«Золотой осёл» – история мытарств бедного животного, в которого по неразумию и из любопытства якобы превратился рассказчик. «Золотым» его прозвали, чтобы отличить от аналогичных историй превращения. Человек превращается в бессловесного скота. Свободнорожденный – в раба самого низшего порядка; прекрасное, как принято было считать, человеческое тело – в тело нечистого и любострастного животного, родителя мулов и лошаков. Да вот только Луций-осёл лишь внешне отличается от прочих героев этой книги – преимущественно разбойников, жуликов, извращенцев и распутниц. Просто по прихоти судьбы и по воле автора его угораздило превратиться в некого «козла отпущения» и скитальца в пустыне людей, мало отличимых от животных. Самая знаменитая сцена этого романа – совокупление осла с распутной матроной.
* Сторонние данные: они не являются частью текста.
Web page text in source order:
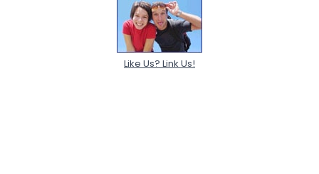
Like Us? Link Us!
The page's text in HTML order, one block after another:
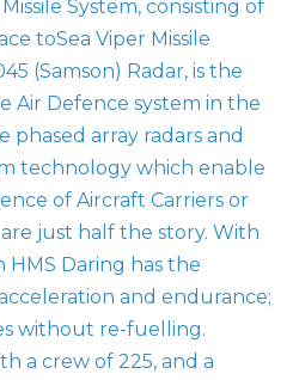
System, consisting of
toSea Viper Missile
(Samson) Radar, is the
Air Defence system in the
array radars and
technology which enable
of Aircraft Carriers or
just half the story. With
Daring has the
and endurance;
without re-fuelling.
a crew of 225, and a
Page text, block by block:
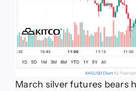
March silver futures bears
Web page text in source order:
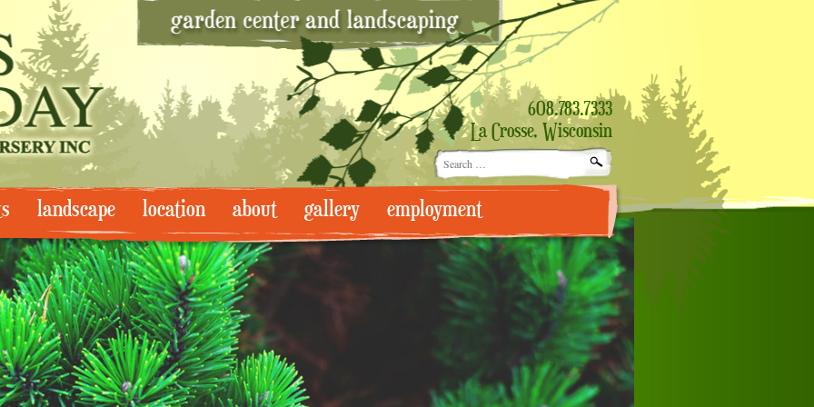
608.783.7333
La Crosse, Wisconsin
Search
for:
landscape location about gallery employment
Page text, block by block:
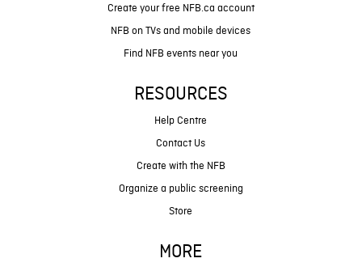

А в самой знаменитой вставной новелле рассказывается о романе Купидона и Психеи – о союзе бога любви с человеческой душой, получившей бессмертие. Именно так истолковали эту притчу впоследствии христианские богословы. И не без оснований.
Не случайно Апулей к десяти авантюрным главам, заканчивающихся побегом осла, присоединил мистико-нравоучительную одиннадцатую. В ней Луцию не только возвращается человеческий облик, но и происходит его нравственное перерождение. Благая весть из Святой земли до Апулея и большинства ромеев не дошла еще, видимо, поэтому вочеловечение героя совершается под покровительством Изиды. В этой египетской богине, признанной и высоко ценимой в Риме, вышеупомянутые теологи усмотрели прообраз христианской Богоматери. Явно перегнули палку, но, в любом случае, такой Луций уже не стал бы кричать со всеми: «Распни, распни Его!». В то закатное и переломное время внутри языческого политеизма уже вызревала и ворочалась идея единобожия.
Осталось сказать, что перекличку с шедевром Апулея и отголоски его сюжетов можно обнаружить в самых разных произведениях мировой литературы – от «Декамерона» и сказок «1001 ночи» до истории куклы Пиноккио. Юный Пушкин «Читал охотно Апулея, / А Цицерона не читал» – и как сказано в «Евгении Онегине»: «Являться муза стала мне». Недоглядели лицейские воспитатели. Оно и к лучшему.